Now, my plan is to empty and remove each file in the filegroup, except File_16.  This will cause all of the data to be moved down to this one file.  The actual emptying of each file has the potential to be very intensive, however, I have found minimal effects on my servers when doing this.  This process can take a very long time, but since I have to move these datafiles online, this is the best way I have found in this sort of scenario.  Test this first in a non-production environment.  I would write and issue a script similar to this:

DBCC SHRINKFILE(File_01, EMPTYFILE)
ALTER DATABASE [DatabaseName]  REMOVE FILE [File_01]
DBCC SHRINKFILE(File_02, EMPTYFILE)
ALTER DATABASE [DatabaseName]  REMOVE FILE [File_02]
DBCC SHRINKFILE(File_03, EMPTYFILE)
ALTER DATABASE [DatabaseName]  REMOVE FILE [File_03]
DBCC SHRINKFILE(File_04, EMPTYFILE)
ALTER DATABASE [DatabaseName]  REMOVE FILE [File_04]
DBCC SHRINKFILE(File_05, EMPTYFILE)
ALTER DATABASE [DatabaseName]  REMOVE FILE [File_05]
DBCC SHRINKFILE(File_06, EMPTYFILE)
ALTER DATABASE [DatabaseName]  REMOVE FILE [File_06]
DBCC SHRINKFILE(File_07, EMPTYFILE)
ALTER DATABASE [DatabaseName]  REMOVE FILE [File_07]
DBCC SHRINKFILE(File_08, EMPTYFILE)
ALTER DATABASE [DatabaseName]  REMOVE FILE [File_08]
DBCC SHRINKFILE(File_09, EMPTYFILE)
ALTER DATABASE [DatabaseName]  REMOVE FILE [File_09]
DBCC SHRINKFILE(File_10, EMPTYFILE)
ALTER DATABASE [DatabaseName]  REMOVE FILE [File_10]
DBCC SHRINKFILE(File_11, EMPTYFILE)
ALTER DATABASE [DatabaseName]  REMOVE FILE [File_11]
DBCC SHRINKFILE(File_12, EMPTYFILE)
ALTER DATABASE [DatabaseName]  REMOVE FILE [File_12]
DBCC SHRINKFILE(File_13, EMPTYFILE)
ALTER DATABASE [DatabaseName]  REMOVE FILE [File_13]
DBCC SHRINKFILE(File_14, EMPTYFILE)
ALTER DATABASE [DatabaseName]  REMOVE FILE [File_14]
DBCC SHRINKFILE(File_15, EMPTYFILE)
ALTER DATABASE [DatabaseName]  REMOVE FILE [File_15]

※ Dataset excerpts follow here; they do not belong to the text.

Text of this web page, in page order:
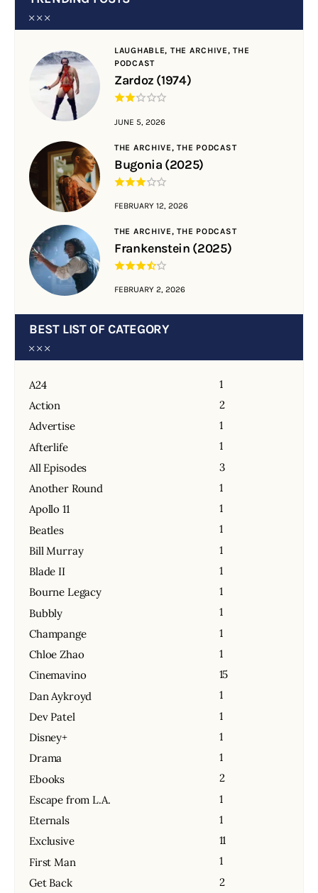
LAUGHABLE, THE ARCHIVE,THE
PODCAST
Zardoz (1974)
JUNE 5, 2026
THE ARCHIVE,THE PODCAST
Bugonia (2025)
FEBRUARY 12, 2026
THE ARCHIVE,THE PODCAST
Frankenstein (2025)
FEBRUARY 2, 2026
BEST LIST OF CATEGORY
A24
1
Action
2
Advertise
1
Afterlife
1
All Episodes
3
Another Round
1
Apollo 11
1
Beatles
1
Bill Murray
1
Blade II
1
Bourne Legacy
1
Bubbly
1
Champange
1
Chloe Zhao
1
Cinemavino
15
Dan Aykroyd
1
Dev Patel
1
Disney+
1
Drama
1
Ebooks
2
Escape from L.A.
1
Eternals
1
Exclusive
11
First Man
1
Get Back
2
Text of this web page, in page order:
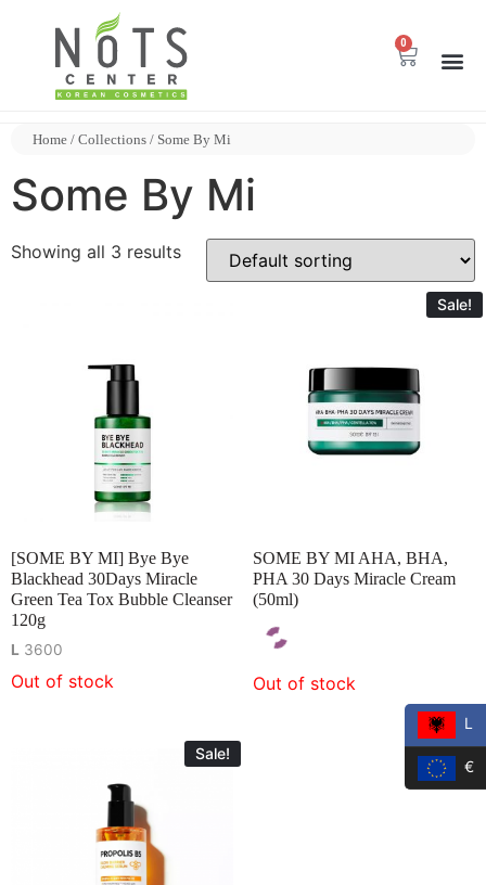
0
Home / Collections / Some By Mi
Some By Mi
Showing all 3 results
[SOME BY MI] Bye Bye
Blackhead 30Days Miracle
Green Tea Tox Bubble Cleanser
120g
L 3600
Out of stock
Sale!
SOME BY MI AHA, BHA,
PHA 30 Days Miracle Cream
(50ml)
Out of stock
Sale!
L
€
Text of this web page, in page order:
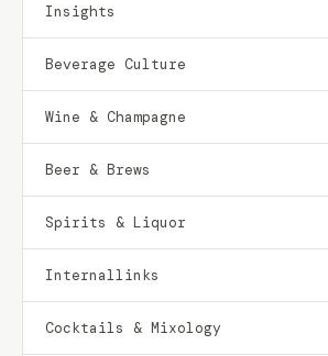
Insights
Beverage Culture
Wine & Champagne
Beer & Brews
Spirits & Liquor
Internallinks
Cocktails & Mixology
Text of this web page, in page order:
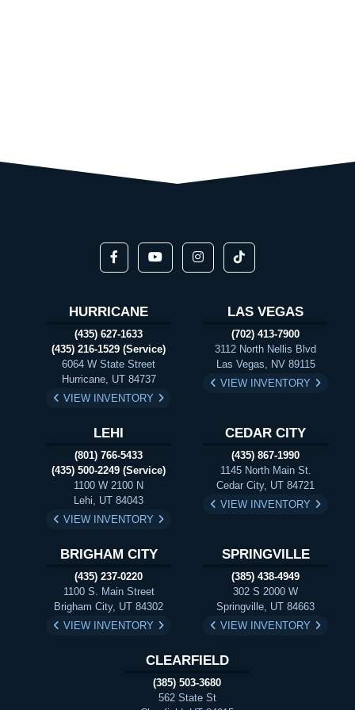
HURRICANE
(435) 627-1633
(435) 216-1529 (Service)
6064 W State Street
Hurricane, UT 84737
VIEW INVENTORY
LAS VEGAS
(702) 413-7900
3112 North Nellis Blvd
Las Vegas, NV 89115
VIEW INVENTORY
LEHI
(801) 766-5433
(435) 500-2249 (Service)
1100 W 2100 N
Lehi, UT 84043
VIEW INVENTORY
CEDAR CITY
(435) 867-1990
1145 North Main St.
Cedar City, UT 84721
VIEW INVENTORY
BRIGHAM CITY
(435) 237-0220
1100 S. Main Street
Brigham City, UT 84302
VIEW INVENTORY
SPRINGVILLE
(385) 438-4949
302 S 2000 W
Springville, UT 84663
VIEW INVENTORY
CLEARFIELD
(385) 503-3680
562 State St
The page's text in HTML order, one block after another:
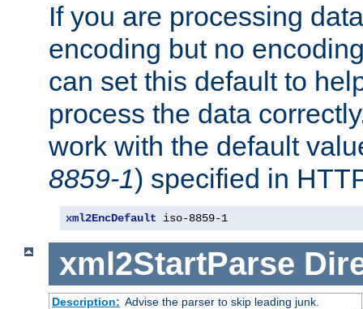
If you are processing
encoding but no
can set this default to
process the data
work with the default
8859-1) specified in
xml2EncDefault iso-8859-1
xml2StartParse
Description: Advise the parser to skip leading junk.
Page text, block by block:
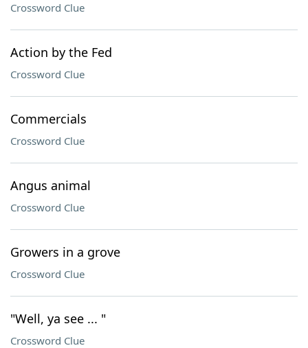
Crossword Clue
Action by the Fed
Crossword Clue
Commercials
Crossword Clue
Angus animal
Crossword Clue
Growers in a grove
Crossword Clue
"Well, ya see ... "
Crossword Clue
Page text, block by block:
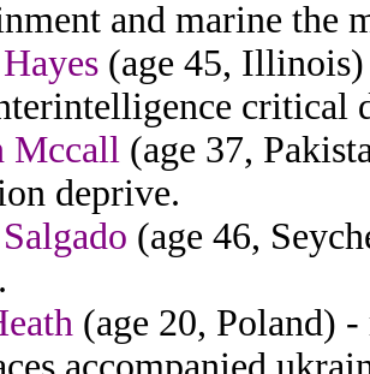
and marine the
(age 45, Illinois)
critical
Mccall (age 37,
deprive.
(age 46,
(age 20, Poland)
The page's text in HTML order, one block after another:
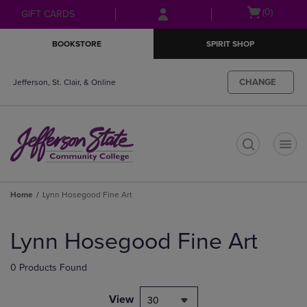
Skip
to
Skip
to
menu
GIFT CARDS
Open(0)
BOOKSTORE SPIRIT SHOP
Jefferson, St. Clair, & Online CHANGE
Home Lynn Hosegood Fine Art
products
Lynn Hosegood Fine Art
0 Products Found
View 30
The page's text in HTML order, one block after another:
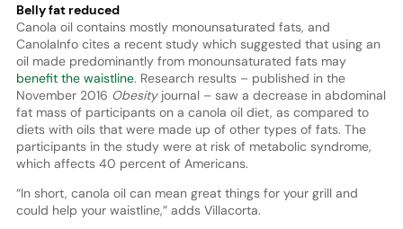
Belly fat reduced
Canola oil contains mostly monounsaturated fats, and
CanolaInfo cites a recent study which suggested that using an
oil made predominantly from monounsaturated fats may
benefit the waistline. Research results – published in the
November 2016 Obesityjournal – saw a decrease in abdominal
fat mass of participants on a canola oil diet, as compared to
diets with oils that were made up of other types of fats. The
participants in the study were at risk of metabolic syndrome,
which affects 40 percent of Americans.
“In short, canola oil can mean great things for your grill and
could help your waistline,” adds Villacorta.
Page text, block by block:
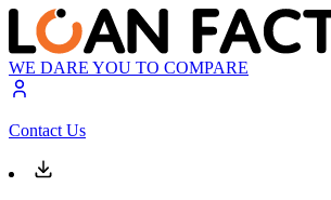
WE DARE YOU TO COMPARE
Contact Us
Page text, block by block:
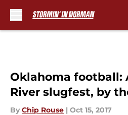
Oklahoma football:
River slugfest, by
By Chip Rouse | Oct 15, 2017
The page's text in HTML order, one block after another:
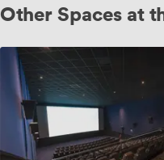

At this point, I add the 16 new files onto the new SAN, and we end up with one large file on the old SAN and 16 new files on the new SAN:

Now, all there is left to do is issue one more empty command to stripe that 2TB of data amongst the 16 new files.

DBCC SHRINKFILE(File_16, EMPTYFILE)
ALTER DATABASE [DatabaseName]  REMOVE FILE [File_16]

After this command has finished, the data will be nearly perfectly striped across all 16 files, on the new SAN.  And this was accomplished with no downtime and, from my experience, very little impact to production performance.  Your particular environment may see more performance impact, so please test in a non-production environment before trying this with a live system.

  1. Hey.. I have a question.. I believe the scenerio you mentioned is for databases with only one filegroup. I was wondering how do we achive this if there are multiple filegroups and only of the filegroups has to be moved to new san?

    Is it that we will have to manually move the clustered and non clustered indexes to the new filegrup added on the new san?

    • SQLPhilosopher

      Ashwin, I know you asked for me to ignore your comment, but I just wanted to clarify for the sake of the comment. This method works regardless of the number of filegroups you are dealing with, because you are only dealing with one filegroup at a time. You could repeat as necessary for each filegroup you want to move. Also, the benefit of this method is that you do not have to rebuild/move any indexes at all – which would be an offline operation for indexes including LOB data in SQL Server 2008.

  2. Awsome post. Thanks for the great tip.

  3. Hi,I have a question..

    in the post:

    Basically, the problem is that due to the “proportional fill” method of writing to datafiles in a filegroup, you will cause your files to be filled unevenly, resulting in a hot-spot at whichever file(s) have the most freespace at the end of your process.

    But I think, since the new 16 datafiles are all empty, they will be filled with data by shrinking old datafiles, always with the same rate. So create new datafiles at first, and shrink old ones one by one, will also make the data distribute evenly. Am I right?

  4. Thanks for the tip, it saved me a lot of time. The only thing to remember is to have enough space for log growth.